::: Data records :::

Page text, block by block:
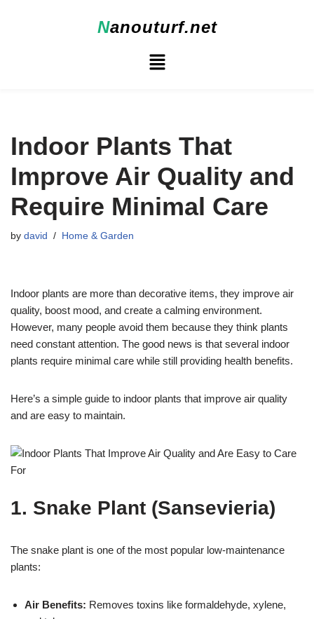
Nanouturf.net
Indoor Plants That
Improve Air Quality and
Require Minimal Care
by david Home & Garden
Indoor plants are more than decorative items, they improve air
quality, boost mood, and create a calming environment.
However, many people avoid them because they think plants
need constant attention. The good news is that several indoor
plants require minimal care while still providing health benefits.
Here’s a simple guide to indoor plants that improve air quality
and are easy to maintain.
1. Snake Plant (Sansevieria)
The snake plant is one of the most popular low-maintenance
plants:
Air Benefits: Removes toxins like formaldehyde, xylene,
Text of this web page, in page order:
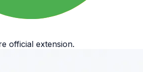
official extension.
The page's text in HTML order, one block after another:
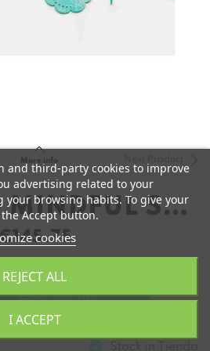
More info
SET
10CM
Add to Cart
and third-party cookies to improve
advertising related to your
your browsing habits. To give your
Accept button.
cookies
REJECT ALL
I ACCEPT
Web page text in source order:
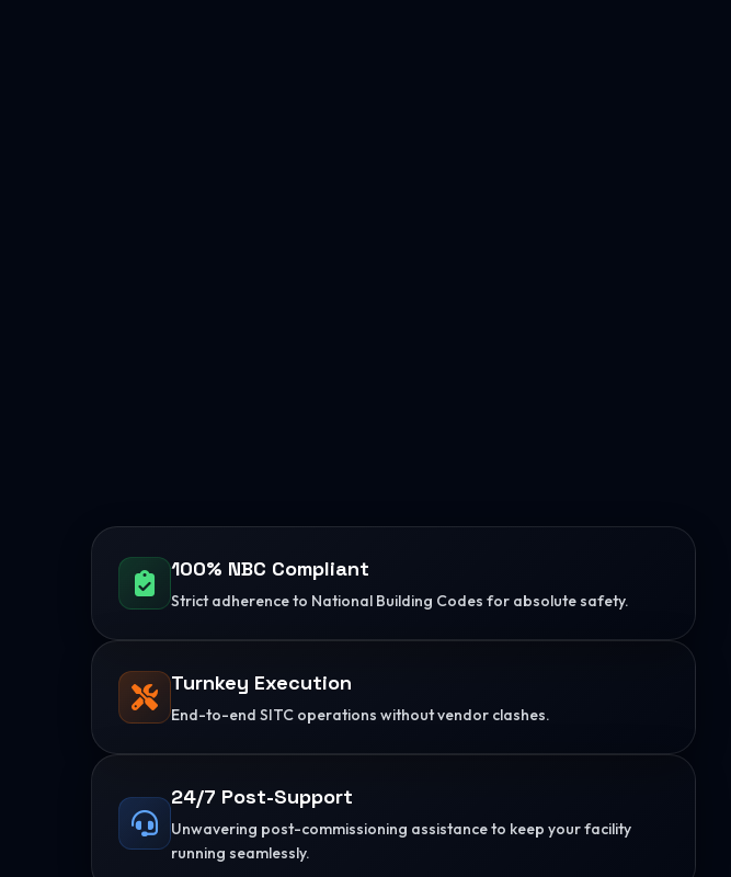
100% NBC Compliant
Strict adherence to National Building Codes for absolute safety.
Turnkey Execution
End-to-end SITC operations without vendor clashes.
24/7 Post-Support
Unwavering post-commissioning assistance to keep your facility
running seamlessly.
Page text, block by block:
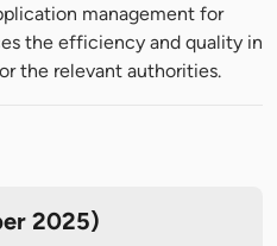
management for
the efficiency and quality in
the relevant authorities.
2025)
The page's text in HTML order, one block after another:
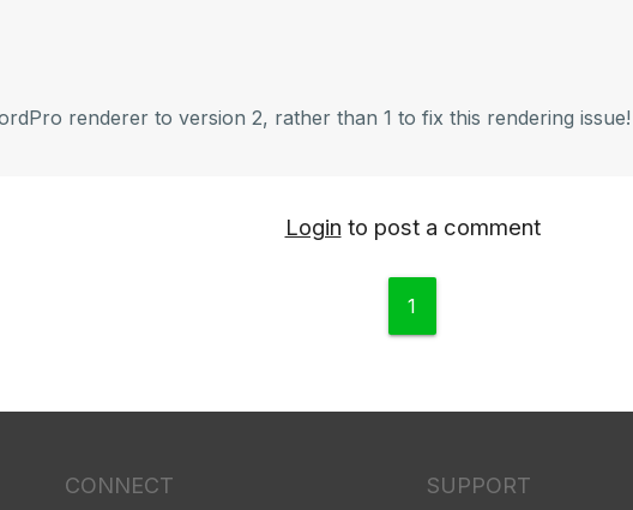
renderer to version 2, rather than 1 to fix this rendering issue!
Login to post a comment
1
CONNECT
SUPPORT
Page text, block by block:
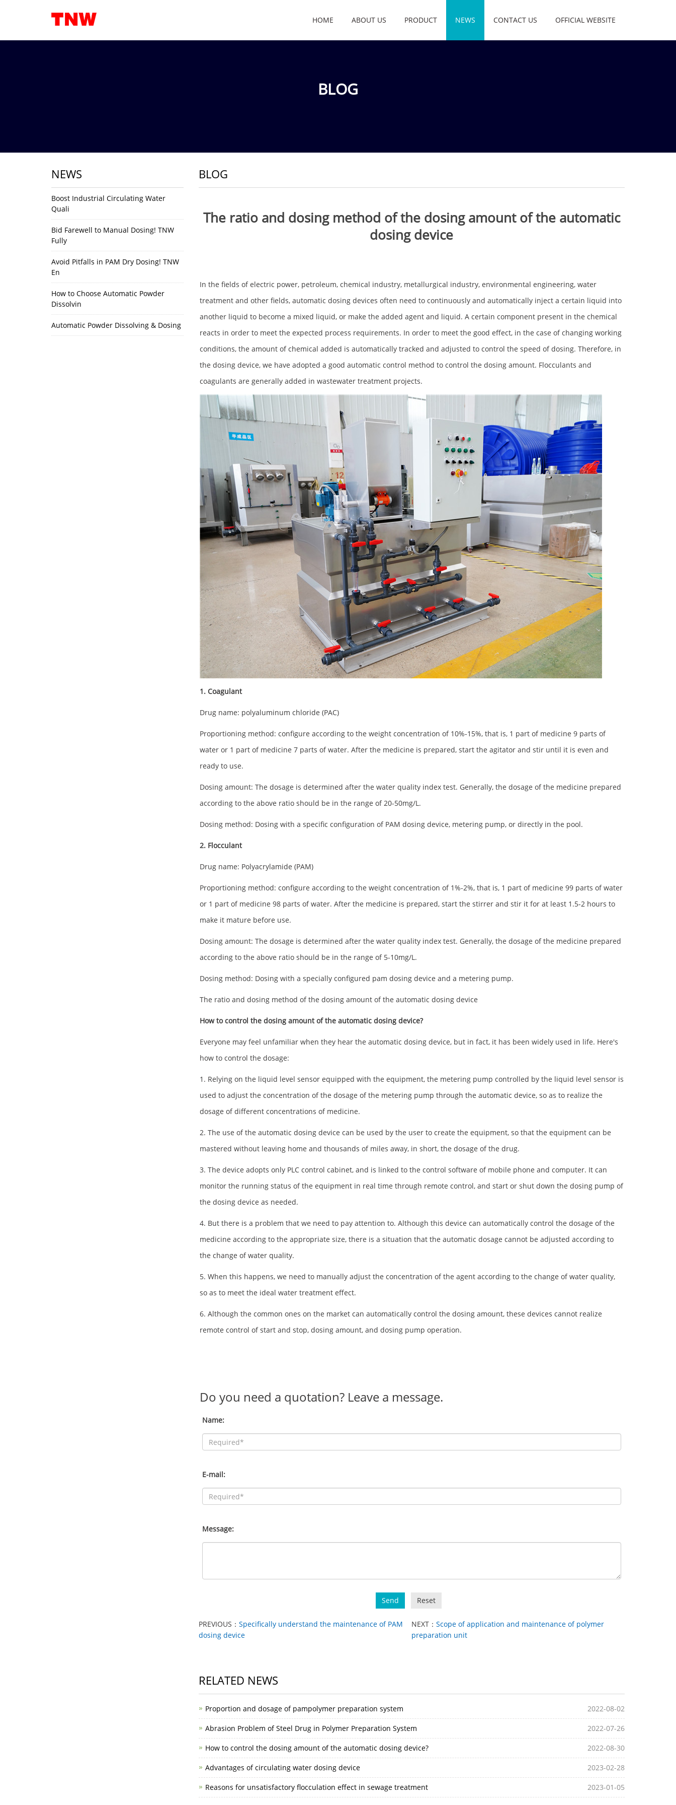
HOME ABOUT US PRODUCT NEWS CONTACT US OFFICIAL WEBSITE
BLOG
BLOG
The ratio and dosing method of the dosing amount of the automatic
dosing device
In the fields of electric power, petroleum, chemical industry, metallurgical industry, environmental engineering, water
treatment and other fields, automatic dosing devices often need to continuously and automatically inject a certain liquid into
another liquid to become a mixed liquid, or make the added agent and liquid. A certain component present in the chemical
reacts in order to meet the expected process requirements. In order to meet the good effect, in the case of changing working
conditions, the amount of chemical added is automatically tracked and adjusted to control the speed of dosing. Therefore, in
the dosing device, we have adopted a good automatic control method to control the dosing amount. Flocculants and
coagulants are generally added in wastewater treatment projects.
1. Coagulant
Drug name: polyaluminum chloride (PAC)
Proportioning method: configure according to the weight concentration of 10%-15%, that is, 1 part of medicine 9 parts of
water or 1 part of medicine 7 parts of water. After the medicine is prepared, start the agitator and stir until it is even and
ready to use.
Dosing amount: The dosage is determined after the water quality index test. Generally, the dosage of the medicine prepared
according to the above ratio should be in the range of 20-50mg/L.
Dosing method: Dosing with a specific configuration of PAM dosing device, metering pump, or directly in the pool.
2. Flocculant
Drug name: Polyacrylamide (PAM)
Proportioning method: configure according to the weight concentration of 1%-2%, that is, 1 part of medicine 99 parts of water
or 1 part of medicine 98 parts of water. After the medicine is prepared, start the stirrer and stir it for at least 1.5-2 hours to
make it mature before use.
Dosing amount: The dosage is determined after the water quality index test. Generally, the dosage of the medicine prepared
according to the above ratio should be in the range of 5-10mg/L.
Dosing method: Dosing with a specially configured pam dosing device and a metering pump.
The ratio and dosing method of the dosing amount of the automatic dosing device
How to control the dosing amount of the automatic dosing device?
Everyone may feel unfamiliar when they hear the automatic dosing device, but in fact, it has been widely used in life. Here's
how to control the dosage:
1. Relying on the liquid level sensor equipped with the equipment, the metering pump controlled by the liquid level sensor is
used to adjust the concentration of the dosage of the metering pump through the automatic device, so as to realize the
dosage of different concentrations of medicine.
2. The use of the automatic dosing device can be used by the user to create the equipment, so that the equipment can be
mastered without leaving home and thousands of miles away, in short, the dosage of the drug.
3. The device adopts only PLC control cabinet, and is linked to the control software of mobile phone and computer. It can
monitor the running status of the equipment in real time through remote control, and start or shut down the dosing pump of
the dosing device as needed.
4. But there is a problem that we need to pay attention to. Although this device can automatically control the dosage of the
medicine according to the appropriate size, there is a situation that the automatic dosage cannot be adjusted according to
the change of water quality.
5. When this happens, we need to manually adjust the concentration of the agent according to the change of water quality,
so as to meet the ideal water treatment effect.
6. Although the common ones on the market can automatically control the dosing amount, these devices cannot realize
remote control of start and stop, dosing amount, and dosing pump operation.
Do you need a quotation? Leave a message.
Name:
E-mail:
Message:
Send Reset
PREVIOUS： Specifically understand the maintenance of PAM
dosing device
NEXT：Scope of application and maintenance of polymer
preparation unit
RELATED NEWS
Proportion and dosage of pampolymer preparation system 2022-08-02
Abrasion Problem of Steel Drug in Polymer Preparation System 2022-07-26
How to control the dosing amount of the automatic dosing device? 2022-08-30
Advantages of circulating water dosing device 2023-02-28
Reasons for unsatisfactory flocculation effect in sewage treatment 2023-01-05
NEWS
Boost Industrial Circulating Water
Quali
Bid Farewell to Manual Dosing! TNW
Fully
Avoid Pitfalls in PAM Dry Dosing! TNW
En
How to Choose Automatic Powder
Dissolvin
Automatic Powder Dissolving & Dosing
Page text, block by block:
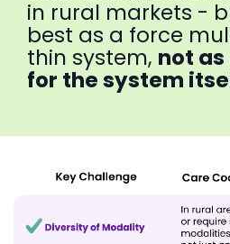
in rural markets -
best as a force
thin system, not
for the system
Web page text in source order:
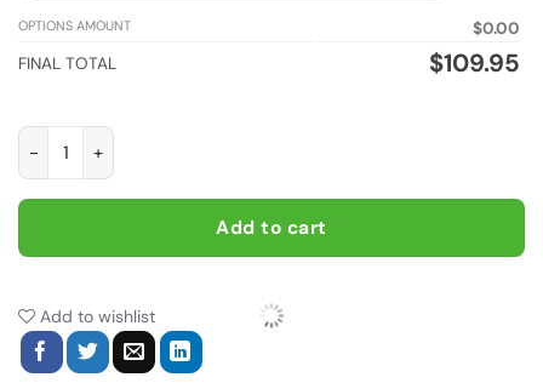
OPTIONS AMOUNT
$0.00
FINAL TOTAL
$109.95
I Work To Support My Motor Cycle Habit, Biker personalized
Add to cart
Add to wishlist
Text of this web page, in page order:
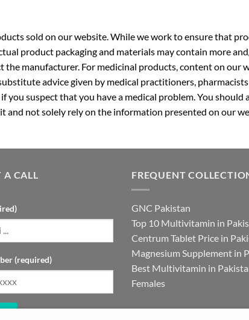
sold on our website. While we work to ensure that
product packaging and materials may contain more
the manufacturer. For medicinal products, content on our
advice given by medical practitioners,
suspect that you have a medical problem. You
not solely rely on the information presented on our
A CALL
(required)
FREQUENT
GNC Pakistan
Top 10 Multivitamin in
Centrum Tablet Price in
Magnesium Supplement in
Best Multivitamin in
Females
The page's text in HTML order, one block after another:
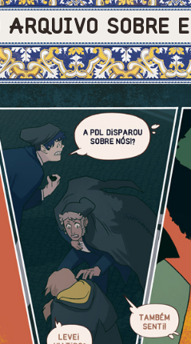
ARQUIVO SOBRE
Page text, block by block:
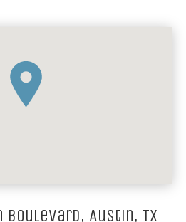
Boulevard, Austin, TX
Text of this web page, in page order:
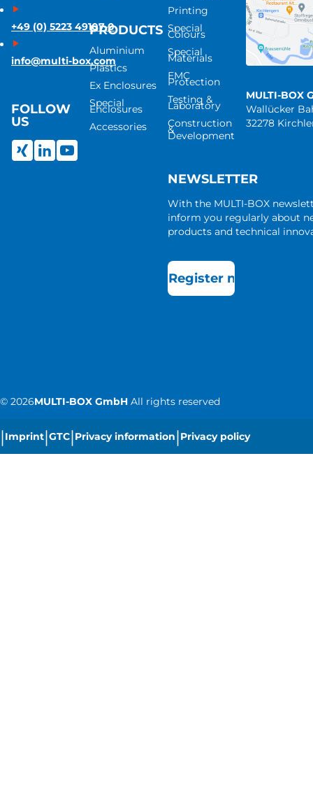
+49 (0) 5223 49107-0
info@multi-box.com
FOLLOW
US
PRODUCTS
Aluminium
Plastics
Ex Enclosures
Special
Enclosures
Accessories
Printing
Special
Colours
Special
Materials
EMC
Protection
Testing &
Laboratory
Construction
&
Development
NEWSLETTER
With the MULTI-BOX
inform you regularly about
products and technical
Register now
MULTI-BOX
Wallücker
32278
© 2026MULTI-BOX GmbH All rights reserved
|Imprint|GTC|Privacy information|Privacy policy
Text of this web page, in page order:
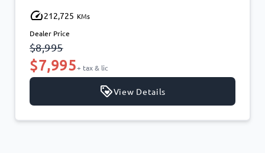
212,725 KMs
Dealer Price
$8,995
$7,995+ tax & lic
View Details
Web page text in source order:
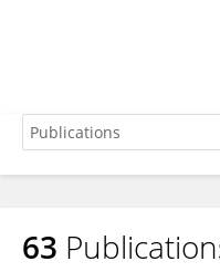
Zuoli He
63
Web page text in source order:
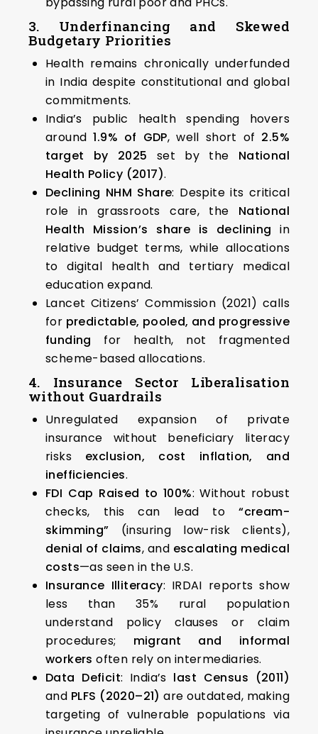
3. Underfinancing and Skewed
Budgetary Priorities
Health remains chronically underfunded
in India despite constitutional and global
commitments.
India’s public health spending hovers
around1.9% of GDP, well short of 2.5%
target by 2025 set by the National
Health Policy (2017).
Declining NHM Share: Despite its critical
role in grassroots care, the National
Health Mission’s share is declining in
relative budget terms, while allocations
to digital health and tertiary medical
education expand.
Lancet Citizens’ Commission (2021) calls
for predictable, pooled, and progressive
funding for health, not fragmented
scheme-based allocations.
4. Insurance Sector Liberalisation
without Guardrails
Unregulated expansion of private
insurance without beneficiary literacy
risks exclusion, cost inflation, and
inefficiencies.
FDI Cap Raised to 100%: Without robust
checks, this can lead to“cream-
skimming” (insuring low-risk clients),
denial of claims, and escalating medical
costs—as seen in the U.S.
Insurance Illiteracy: IRDAI reports show
less than 35% rural population
understand policy clauses or claim
procedures; migrant and informal
workers often rely on intermediaries.
Data Deficit: India’s last Census (2011)
and PLFS (2020–21) are outdated, making
targeting of vulnerable populations via
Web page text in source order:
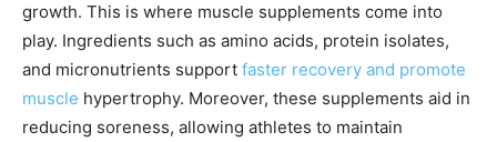
growth. This is where muscle supplements come into
play. Ingredients such as amino acids, protein isolates,
and micronutrients support faster recovery and promote
muscle hypertrophy. Moreover, these supplements aid in
reducing soreness, allowing athletes to maintain
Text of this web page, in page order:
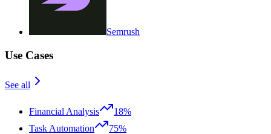
Semrush
Use Cases
See all
Financial Analysis
18%
Task Automation
75%
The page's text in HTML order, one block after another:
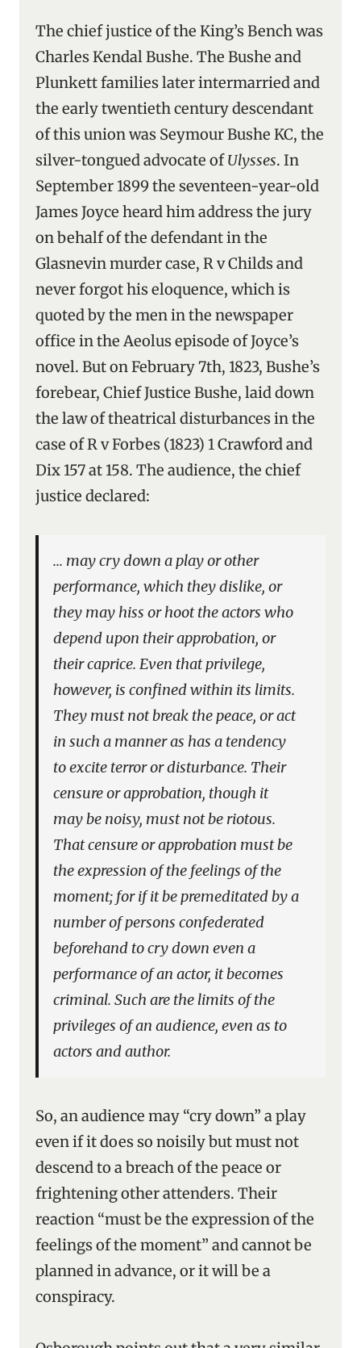
The chief justice of the King’s Bench was
Charles Kendal Bushe. The Bushe and
Plunkett families later intermarried and
the early twentieth century descendant
of this union was Seymour Bushe KC, the
silver-tongued advocate ofUlysses. In
September 1899 the seventeen-year-old
James Joyce heard him address the jury
on behalf of the defendant in the
Glasnevin murder case, R v Childs and
never forgot his eloquence, which is
quoted by the men in the newspaper
office in the Aeolus episode of Joyce’s
novel. But on February 7th, 1823, Bushe’s
forebear, Chief Justice Bushe, laid down
the law of theatrical disturbances in the
case of R v Forbes (1823) 1 Crawford and
Dix 157 at 158. The audience, the chief
justice declared:
… may cry down a play or other
performance, which they dislike, or
they may hiss or hoot the actors who
depend upon their approbation, or
their caprice. Even that privilege,
however, is confined within its limits.
They must not break the peace, or act
in such a manner as has a tendency
to excite terror or disturbance. Their
censure or approbation, though it
may be noisy, must not be riotous.
That censure or approbation must be
the expression of the feelings of the
moment; for if it be premeditated by a
number of persons confederated
beforehand to cry down even a
performance of an actor, it becomes
criminal. Such are the limits of the
privileges of an audience, even as to
actors and author.
So, an audience may “cry down” a play
even if it does so noisily but must not
descend to a breach of the peace or
frightening other attenders. Their
reaction “must be the expression of the
feelings of the moment” and cannot be
planned in advance, or it will be a
conspiracy.
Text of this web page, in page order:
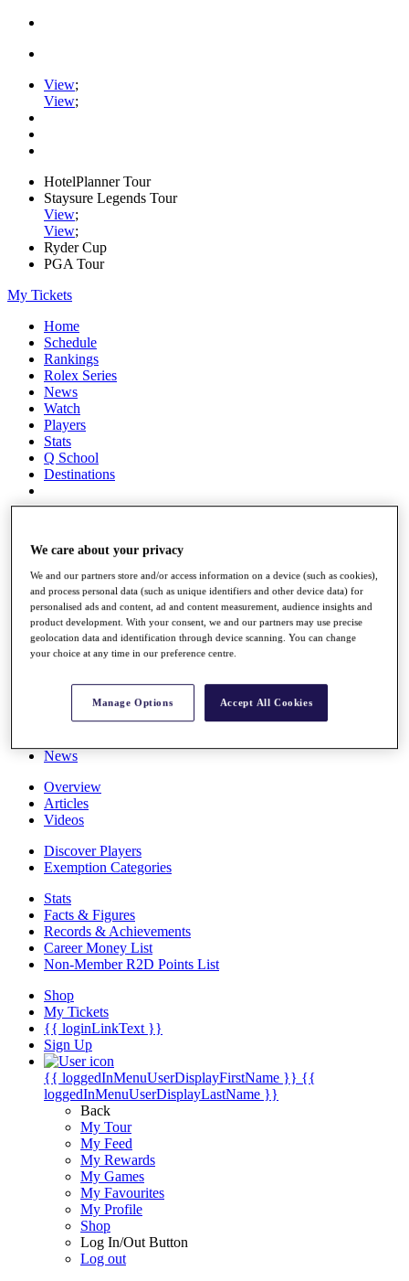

:::

Task brief:
Would you show each line of the listing above that has the string "understand"?

Answer for this exercise:
PREVIOUS： Specifically understand the maintenance of PAM
understand policy clauses or claim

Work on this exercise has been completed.